Hamlet Is A Big Subject For Dora Benley:

Dora Benley not only likes to write novels about ancient Rome and Greece, she is also fond of Shakespeare and Hamlet. Two of her recent novels have concerned themselves with Hamlet. Just last week she published the YA thriller Ophelia Plot about a girl who was kidnapped while she was putting on Hamlet on the high school stage. Yet to be published is the Edward Ware Thrillers at War novel Murder at Hamlet’s Castle. Dora and Edward are attending a performance of Hamlet when they get a note from Churchill. They have to make their way to Hamlet’s Castle in Denmark where they are supposed to hide the Lawrence maps.

After narrowly escaping the von Wessels, Hitler’s chief spies, in Santa Fe while on leave from Mid East Quarters in Cairo, Edward and Dora don’t know where to go next and where to hide the Lawrence maps, key to world domination. They have just been watching a production of Hamlet when they get a note from Winston Churchill. He says that he and Clemmie got locked in the dungeon of Hamlet’s Castle in Helsingor, Denmark. It was where the Danish army used to be billeted in the Middle Ages. They had to raise Hamlet’s ghost screaming to be let out. It just occurred to Winston it would be a perfect location to hide the much sought after military maps. No one would ever suspect they were there — and if they did they would never be able to escape with their lives let alone the prize that Hitler has been seeking for years.

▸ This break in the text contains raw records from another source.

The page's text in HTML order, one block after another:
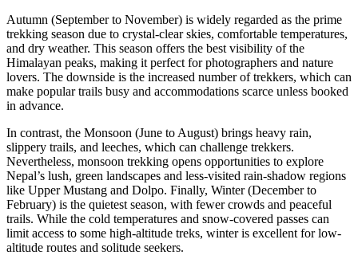
Autumn (September to November) is widely regarded as the prime
trekking season due to crystal-clear skies, comfortable temperatures,
and dry weather. This season offers the best visibility of the
Himalayan peaks, making it perfect for photographers and nature
lovers. The downside is the increased number of trekkers, which can
make popular trails busy and accommodations scarce unless booked
in advance.
In contrast, the Monsoon (June to August) brings heavy rain,
slippery trails, and leeches, which can challenge trekkers.
Nevertheless, monsoon trekking opens opportunities to explore
Nepal’s lush, green landscapes and less-visited rain-shadow regions
like Upper Mustang and Dolpo. Finally, Winter (December to
February) is the quietest season, with fewer crowds and peaceful
trails. While the cold temperatures and snow-covered passes can
limit access to some high-altitude treks, winter is excellent for low-
altitude routes and solitude seekers.
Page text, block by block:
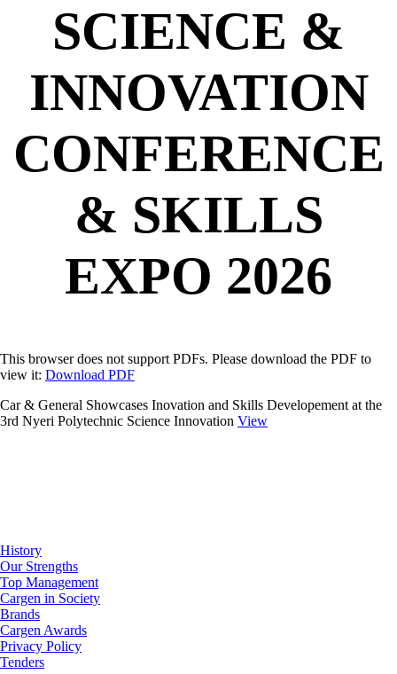
SCIENCE &
INNOVATION
CONFERENCE
& SKILLS
EXPO 2026
This browser does not support PDFs. Please download the PDF to
view it: Download PDF
Car & General Showcases Inovation and Skills Developement at the
3rd Nyeri Polytechnic Science Innovation View
History
Our Strengths
Top Management
Cargen in Society
Brands
Cargen Awards
Privacy Policy
Tenders
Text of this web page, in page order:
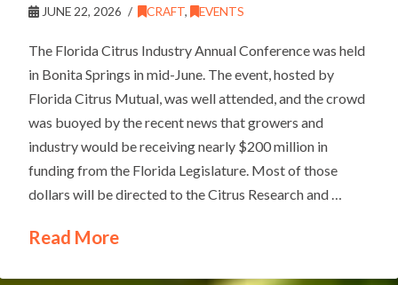
JUNE 22, 2026 CRAFT, EVENTS
The Florida Citrus Industry Annual Conference was held
in Bonita Springs in mid-June. The event, hosted by
Florida Citrus Mutual, was well attended, and the crowd
was buoyed by the recent news that growers and
industry would be receiving nearly $200 million in
funding from the Florida Legislature. Most of those
dollars will be directed to the Citrus Research and …
Read More
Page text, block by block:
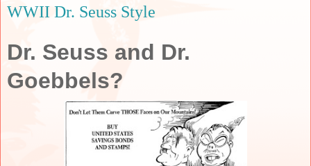
WWII Dr. Seuss Style
Dr. Seuss and Dr.
Goebbels?
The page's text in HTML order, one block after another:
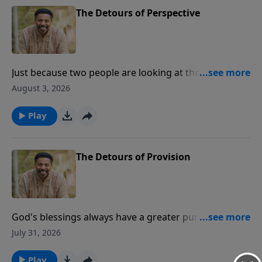
The Detours of Perspective
Just because two people are looking at the same
painting doesn’t mean they both see the same
all the difference, and next time on The Alternative, he
talks about how the right one can get us through
August 3, 2026
Play
The Detours of Provision
God's blessings always have a greater purpose. Dr.
Tony Evans explains the difference between being a
into destiny.
July 31, 2026
Play
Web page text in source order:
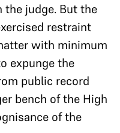
judge. But the
restraint
with minimum
expunge the
public record
bench of the High
of the
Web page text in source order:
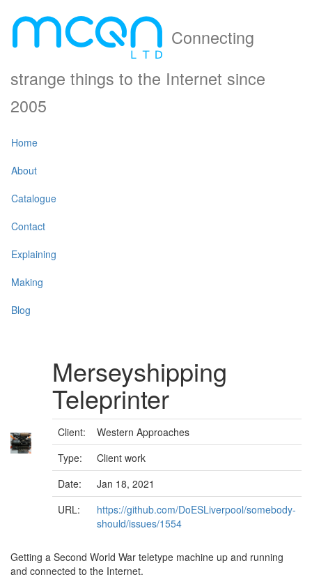
Connecting
strange things to the Internet since
2005
Home
About
Catalogue
Contact
Explaining
Making
Blog
Merseyshipping
Teleprinter
Client:
Western Approaches
Type:
Client work
Date:
Jan 18, 2021
URL:
https://github.com/DoESLiverpool/somebody-
should/issues/1554
Getting a Second World War teletype machine up and running
and connected to the Internet.
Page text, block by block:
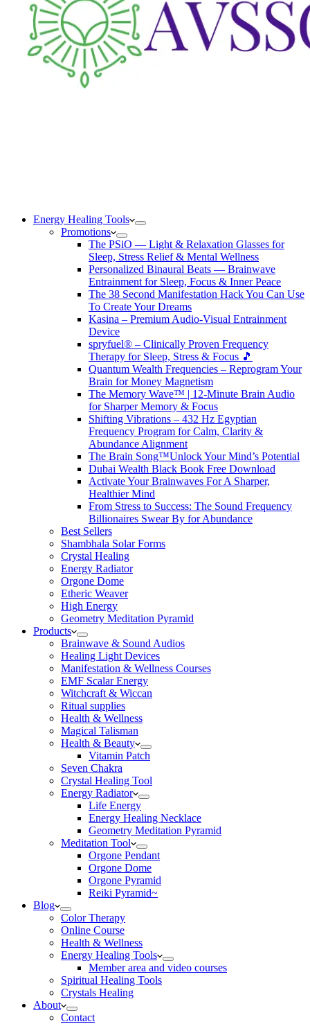
Energy Healing Tools
Promotions
The PSiO — Light & Relaxation Glasses for
Sleep, Stress Relief & Mental Wellness
Personalized Binaural Beats — Brainwave
Entrainment for Sleep, Focus & Inner Peace
The 38 Second Manifestation Hack You Can Use
To Create Your Dreams
Kasina – Premium Audio-Visual Entrainment
Device
spryfuel® – Clinically Proven Frequency
Therapy for Sleep, Stress & Focus 🎵
Quantum Wealth Frequencies – Reprogram Your
Brain for Money Magnetism
The Memory Wave™ | 12-Minute Brain Audio
for Sharper Memory & Focus
Shifting Vibrations – 432 Hz Egyptian
Frequency Program for Calm, Clarity &
Abundance Alignment
The Brain Song™Unlock Your Mind’s Potential
Dubai Wealth Black Book Free Download
Activate Your Brainwaves For A Sharper,
Healthier Mind
From Stress to Success: The Sound Frequency
Billionaires Swear By for Abundance
Best Sellers
Shambhala Solar Forms
Crystal Healing
Energy Radiator
Orgone Dome
Etheric Weaver
High Energy
Geometry Meditation Pyramid
Products
Brainwave & Sound Audios
Healing Light Devices
Manifestation & Wellness Courses
EMF Scalar Energy
Witchcraft & Wiccan
Ritual supplies
Health & Wellness
Magical Talisman
Health & Beauty
Vitamin Patch
Seven Chakra
Crystal Healing Tool
Energy Radiator
Life Energy
Energy Healing Necklace
Geometry Meditation Pyramid
Meditation Tool
Orgone Pendant
Orgone Dome
Orgone Pyramid
Reiki Pyramid~
Blog
Color Therapy
Online Course
Health & Wellness
Energy Healing Tools
Member area and video courses
Spiritual Healing Tools
Crystals Healing
About
Contact

But after a huge chase scene to get away from states they meet unexpected obstacles in the castle in 1934. The mistress who keeps the place up turns out to be the perfect Nazi spy in cahoots with Hitler and the von Wessels. Once again they need to escape. But this time they meet an unexpected ally in the famous Dane himself, Shakespeare’s most famous character. They uncover Hamlet’s secret notebooks that tell them just what they need to know. Others were cornered in this castle long ago. Hamlet tells them how he escaped in a tale that upsets all previous notions of the man, his character, and his fate.